== TASK PROMPT ==
Please set down, word for word, the line that contains "Web page text" and every line after it to the end of the entries below, omitting the pictures.

== RECORD SET ==

/---

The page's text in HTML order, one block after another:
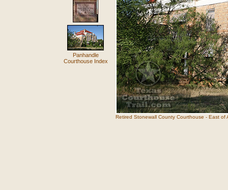
Panhandle
Courthouse Index
Retired Stonewall County Courthouse - East of
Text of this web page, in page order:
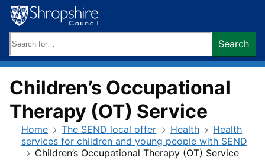
Skip
to
content
keywords:
Search
Children’s Occupational
Therapy (OT) Service
Home The SEND local offer Health
Health
services for children and young people with SEND
Children’s Occupational Therapy (OT) Service
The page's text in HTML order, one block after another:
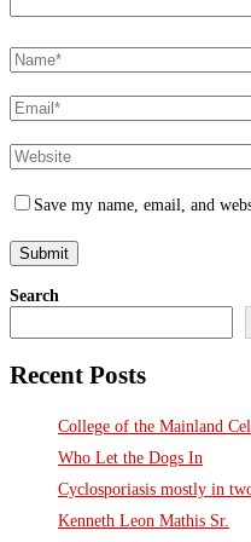
Save my name, email, and
Search
Recent Posts
College of the Mainland
Who Let the Dogs In
Cyclosporiasis mostly in
Kenneth Leon Mathis Sr.
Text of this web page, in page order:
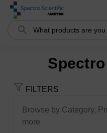
Search
FILTERS
Browse by Category,
more
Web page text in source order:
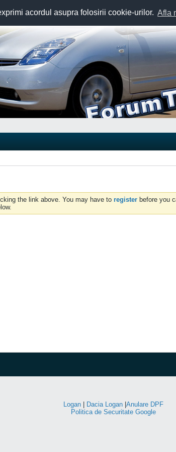
acordul asupra folosirii cookie-urilor. Afla
the link above. You may have to register before you
Logan| Dacia Logan| Anulare DPF
Politica de Securitate Google
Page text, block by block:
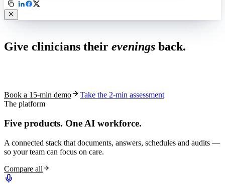
Give clinicians their evenings back.
Book a 15-min demo
Take the 2-min assessment
The platform
Five products. One AI workforce.
A connected stack that documents, answers, schedules and audits —
so your team can focus on care.
Compare all

\---

== WRITTEN ANSWER ==
Web page text in source order:
acordul asupra folosirii cookie-urilor. Afla
the link above. You may have to register before you
Logan| Dacia Logan| Anulare DPF
Politica de Securitate Google
Page text, block by block:
Give clinicians their evenings back.
Book a 15-min demo
Take the 2-min assessment
The platform
Five products. One AI workforce.
A connected stack that documents, answers, schedules and audits —
so your team can focus on care.
Compare all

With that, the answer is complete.